In addition to one or more of the features described herein, or as an alternative, further embodiments of the gas turbine engines may include that the spacing between the tip and the part end is a minimum gap distance.
In addition to one or more of the features described herein, or as an alternative, further embodiments of the gas turbine engines may include that the component extension is an inner diameter platform aft lip of a vane of the gas turbine engine.
In addition to one or more of the features described herein, or as an alternative, further embodiments of the gas turbine engines may include that the attachment element is a first attachment element and the component comprises a second attachment element and wherein the component extension is a first component extension extending from the component body at the first attachment element, the component further comprising a second component extension extending from the component body at the second attachment element to a second end surface, wherein the second component extension includes a respective cold-side first portion and a respective cold-side second portion, wherein the cold-side second portion of the second component extension includes a cold-side heat transfer augmentation feature.
In addition to one or more of the features described herein, or as an alternative, further embodiments of the gas turbine engines may include that the cold-side second portion encompasses between 20% and 80% of the component extension.
The foregoing features and elements may be combined in various combinations without exclusivity, unless expressly indicated otherwise. These features and elements as well as the operation thereof will become more apparent in light of the following description and the accompanying drawings. It should be understood, however, the following description and drawings are intended to be illustrative and explanatory in nature and non-limiting.
The following descriptions should not be considered limiting in any way. With reference to the accompanying drawings, like elements are numbered alike: The subject matter is particularly pointed out and distinctly claimed at the conclusion of the specification. The foregoing and other features, and advantages of the present disclosure are apparent from the following detailed description taken in conjunction with the accompanying drawings in which like elements may be numbered alike and:
Detailed descriptions of one or more embodiments of the disclosed apparatus and/or methods are presented herein by way of exemplification and not limitation with reference to the Figures.
The exemplary engine 20 generally includes a low speed spool 30 and a high speed spool 32 mounted for rotation about an engine central longitudinal axis A relative to an engine static structure 36 via several bearing systems 38. It should be understood that various bearing systems 38 at various locations may alternatively or additionally be provided, and the location of bearing systems 38 may be varied as appropriate to the application.

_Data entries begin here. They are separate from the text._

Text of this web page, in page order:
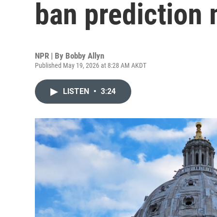
ban prediction
NPR | By Bobby Allyn
Published May 19, 2026 at 8:28 AM AKDT
LISTEN • 3:24
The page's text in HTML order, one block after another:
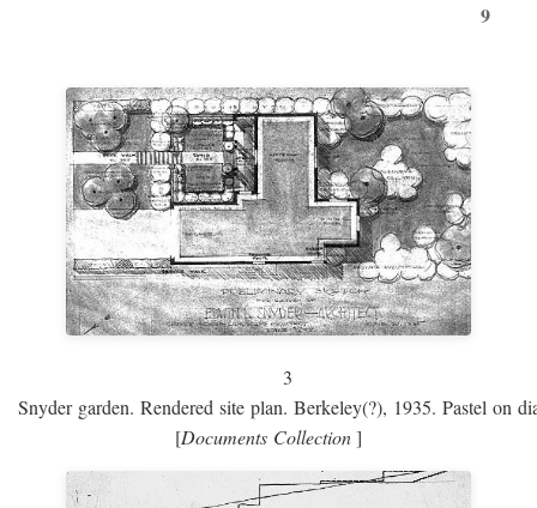
9
3
Snyder garden. Rendered site plan. Berkeley(?), 1935. Pastel on
[Documents Collection]
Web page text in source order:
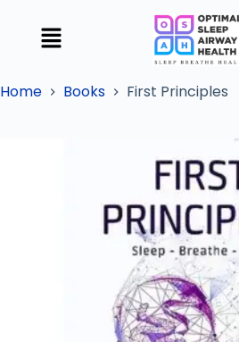
Home Books First Principles
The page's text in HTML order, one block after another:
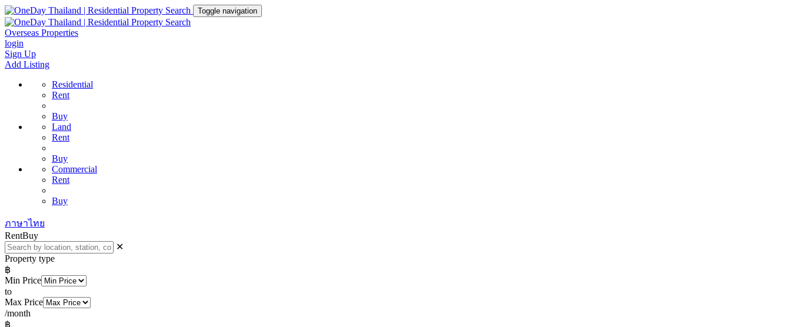
Toggle navigation
Overseas Properties
login
Sign Up
Add Listing
Residential
Rent
Buy
Land
Rent
Buy
Commercial
Rent
Buy
ภาษาไทย
RentBuy
✕
Property type
฿
Min Price
to
Max Price
/month
฿
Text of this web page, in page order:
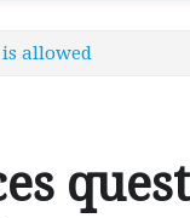
allowed
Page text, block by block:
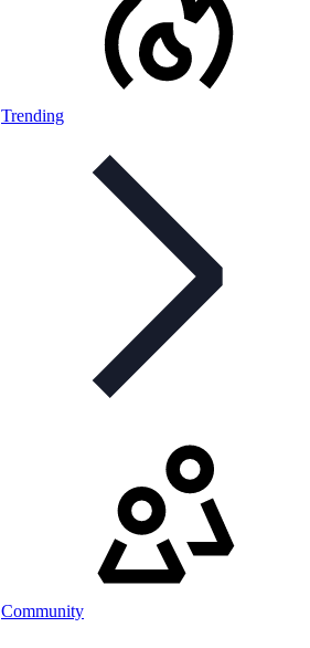
Trending
Community
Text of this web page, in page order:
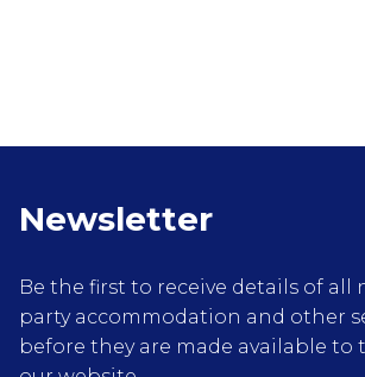
Newsletter
Be the first to receive details of all
party accommodation and other
before they are made available to
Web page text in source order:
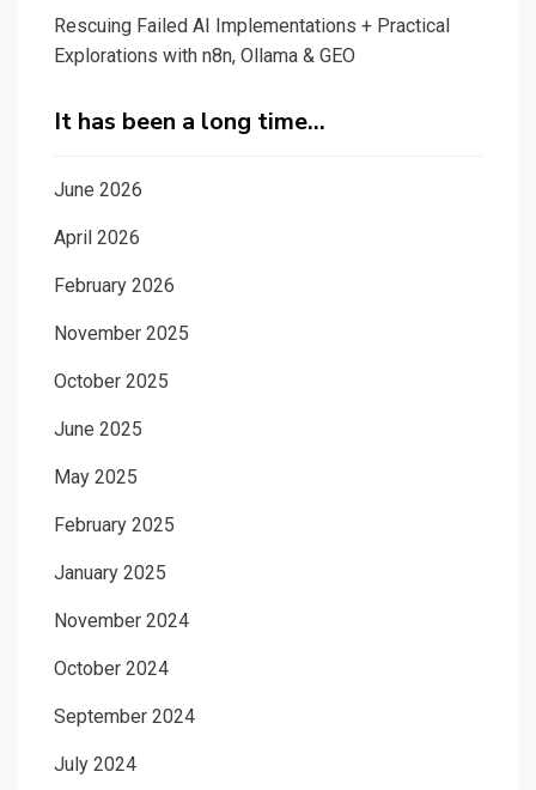
Rescuing Failed AI Implementations + Practical
Explorations with n8n, Ollama & GEO
It has been a long time…
June 2026
April 2026
February 2026
November 2025
October 2025
June 2025
May 2025
February 2025
January 2025
November 2024
October 2024
September 2024
July 2024
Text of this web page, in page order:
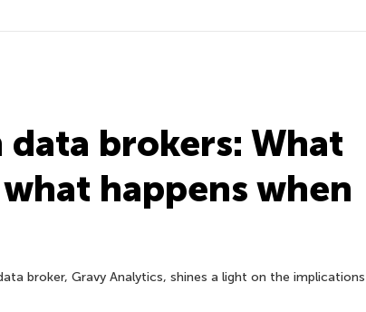
brokers: What
happens when
broker, Gravy Analytics, shines a light on the
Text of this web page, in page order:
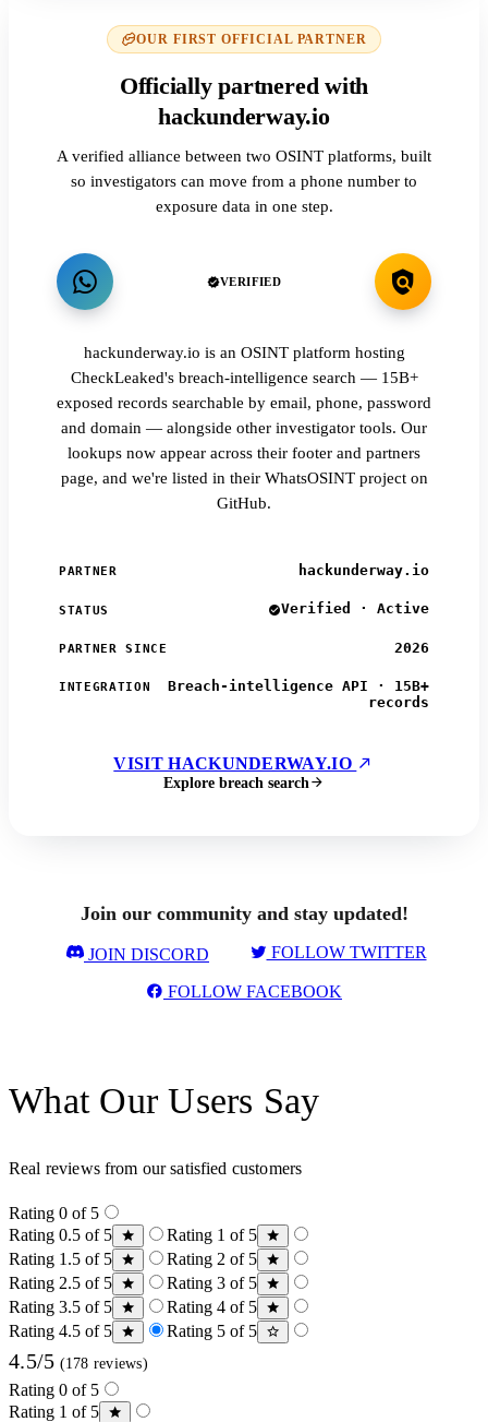
OUR FIRST OFFICIAL PARTNER
Officially partnered with
hackunderway.io
A verified alliance between two OSINT platforms, built
so investigators can move from a phone number to
exposure data in one step.
VERIFIED
hackunderway.io is an OSINT platform hosting
CheckLeaked's breach-intelligence search — 15B+
exposed records searchable by email, phone, password
and domain — alongside other investigator tools. Our
lookups now appear across their footer and partners
page, and we're listed in their WhatsOSINT project on
GitHub.
PARTNER hackunderway.io
STATUS Verified · Active
PARTNER SINCE 2026
INTEGRATION
Breach-intelligence API · 15B+
records
VISIT HACKUNDERWAY.IO
Explore breach search
Join our community and stay updated!
JOIN DISCORD FOLLOW TWITTER
FOLLOW FACEBOOK
What Our Users Say
Real reviews from our satisfied customers
Rating 0 of 5
Rating 0.5 of 5
Rating 1 of 5
Rating 1.5 of 5
Rating 2 of 5
Rating 2.5 of 5
Rating 3 of 5
Rating 3.5 of 5
Rating 4 of 5
Rating 4.5 of 5
Rating 5 of 5
4.5/5 (178 reviews)
Rating 0 of 5
Rating 1 of 5
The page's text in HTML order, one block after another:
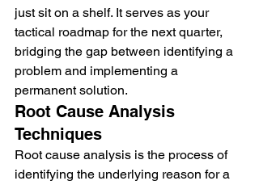
just sit on a shelf. It serves as your
tactical roadmap for the next quarter,
bridging the gap between identifying a
problem and implementing a
permanent solution.
Root Cause Analysis
Techniques
Root cause analysis is the process of
identifying the underlying reason for a
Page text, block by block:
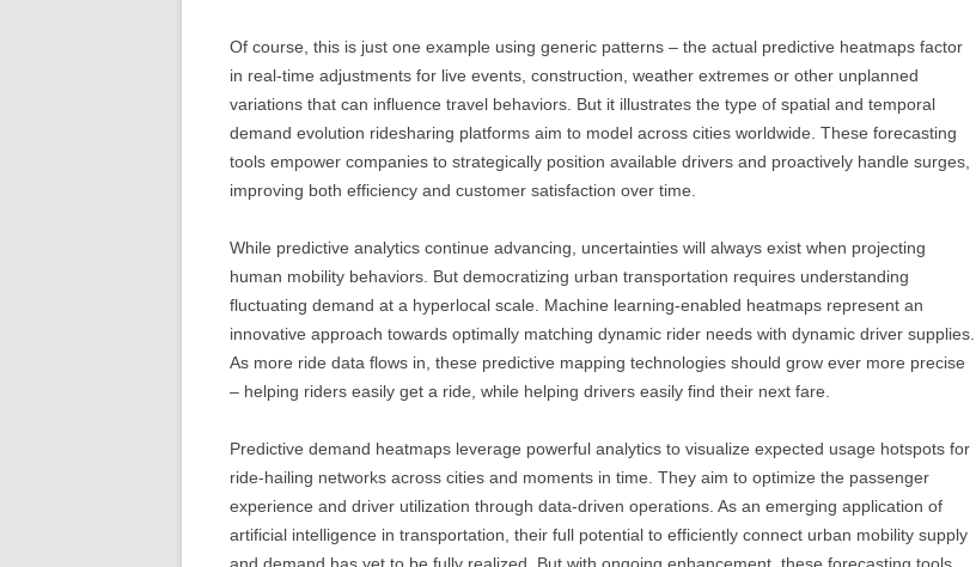
Of course, this is just one example using generic patterns – the actual predictive heatmaps factor
in real-time adjustments for live events, construction, weather extremes or other unplanned
variations that can influence travel behaviors. But it illustrates the type of spatial and temporal
demand evolution ridesharing platforms aim to model across cities worldwide. These forecasting
tools empower companies to strategically position available drivers and proactively handle surges,
improving both efficiency and customer satisfaction over time.
While predictive analytics continue advancing, uncertainties will always exist when projecting
human mobility behaviors. But democratizing urban transportation requires understanding
fluctuating demand at a hyperlocal scale. Machine learning-enabled heatmaps represent an
innovative approach towards optimally matching dynamic rider needs with dynamic driver supplies.
As more ride data flows in, these predictive mapping technologies should grow ever more precise
– helping riders easily get a ride, while helping drivers easily find their next fare.
Predictive demand heatmaps leverage powerful analytics to visualize expected usage hotspots for
ride-hailing networks across cities and moments in time. They aim to optimize the passenger
experience and driver utilization through data-driven operations. As an emerging application of
artificial intelligence in transportation, their full potential to efficiently connect urban mobility supply
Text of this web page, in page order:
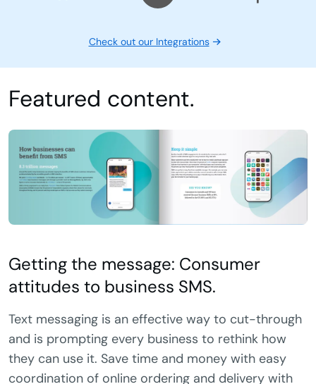
Integrations
Check out our Integrations
Featured content.
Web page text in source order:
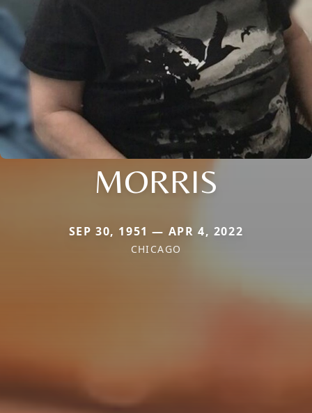
MORRIS
SEP 30, 1951 — APR 4, 2022
CHICAGO
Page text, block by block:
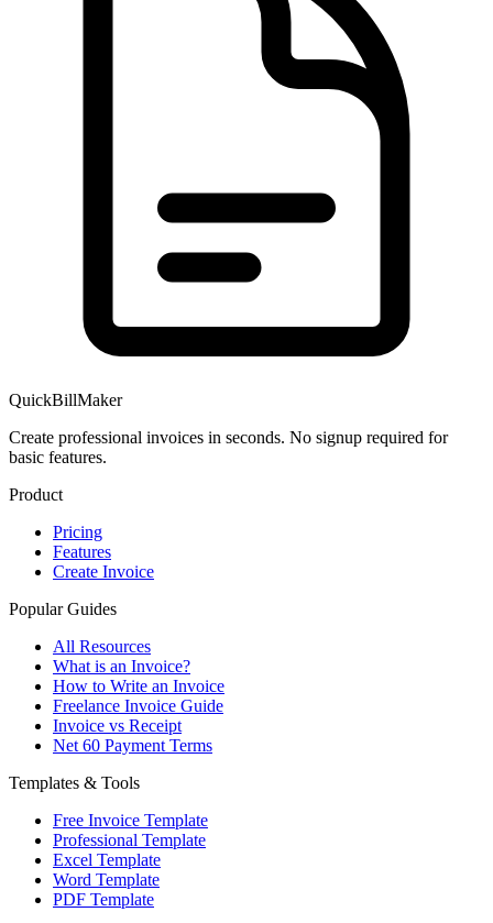
QuickBillMaker
Create professional invoices in seconds. No signup required for
basic features.
Product
Pricing
Features
Create Invoice
Popular Guides
All Resources
What is an Invoice?
How to Write an Invoice
Freelance Invoice Guide
Invoice vs Receipt
Net 60 Payment Terms
Templates & Tools
Free Invoice Template
Professional Template
Excel Template
Word Template
PDF Template
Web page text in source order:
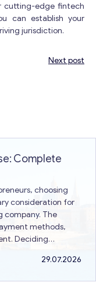
cutting-edge fintech
can establish your
jurisdiction.
Next post
Complete
choosing
consideration for
company. The
methods,
Deciding
29.07.2026
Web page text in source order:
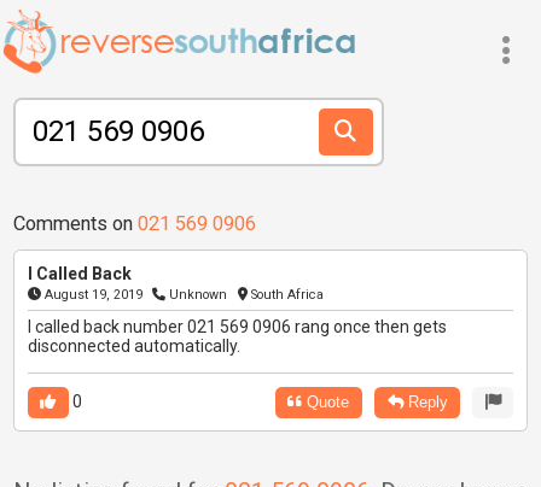
Comments on 021 569 0906
I Called Back
August 19, 2019 Unknown South Africa
I called back number 021 569 0906 rang once then gets
disconnected automatically.
0 Quote Reply
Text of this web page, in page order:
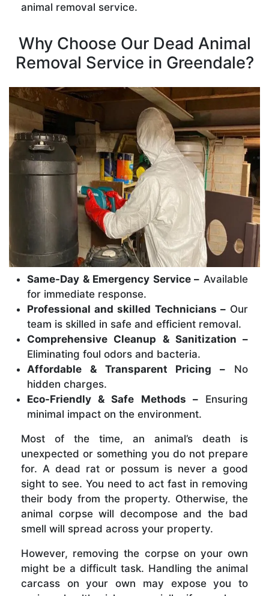
animal removal service.
Why Choose Our Dead Animal
Removal Service in Greendale?
Same-Day & Emergency Service – Available
for immediate response.
Professional and skilled Technicians –Our
team is skilled in safe and efficient removal.
Comprehensive Cleanup & Sanitization –
Eliminating foul odors and bacteria.
Affordable & Transparent Pricing – No
hidden charges.
Eco-Friendly & Safe Methods –Ensuring
minimal impact on the environment.
Most of the time, an animal’s death is
unexpected or something you do not prepare
for. A dead rat or possum is never a good
sight to see. You need to act fast in removing
their body from the property. Otherwise, the
animal corpse will decompose and the bad
smell will spread across your property.
However, removing the corpse on your own
might be a difficult task. Handling the animal
carcass on your own may expose you to

The low speed spool 30 generally includes an inner shaft 40 that interconnects a fan 42, a low pressure compressor 44 and a low pressure turbine 46. The inner shaft 40 is connected to the fan 42 through a speed change mechanism, which in exemplary gas turbine engine 20 is illustrated as a geared architecture 48 to drive the fan 42 at a lower speed than the low speed spool 30. The high speed spool 32 includes an outer shaft 50 that interconnects a high pressure compressor 52 and high pressure turbine 54. A combustor 56 is arranged in exemplary gas turbine 20 between the high pressure compressor 52 and the high pressure turbine 54. An engine static structure 36 is arranged generally between the high pressure turbine 54 and the low pressure turbine 46. The engine static structure 36 further supports bearing systems 38 in the turbine section 28. The inner shaft 40 and the outer shaft 50 are concentric and rotate via bearing systems 38 about the engine central longitudinal axis A which is collinear with their longitudinal axes.
The core airflow is compressed by the low pressure compressor 44 then the high pressure compressor 52, mixed and burned with fuel in the combustor 56, then expanded over the high pressure turbine 54 and low pressure turbine 46. The turbines 46, 54 rotationally drive the respective low speed spool 30 and high speed spool 32 in response to the expansion. It will be appreciated that each of the positions of the fan section 22, compressor section 24, combustor section 26, turbine section 28, and fan drive gear system 48 may be varied. For example, gear system 48 may be located aft of combustor section 26 or even aft of turbine section 28, and fan section 22 may be positioned forward or aft of the location of gear system 48.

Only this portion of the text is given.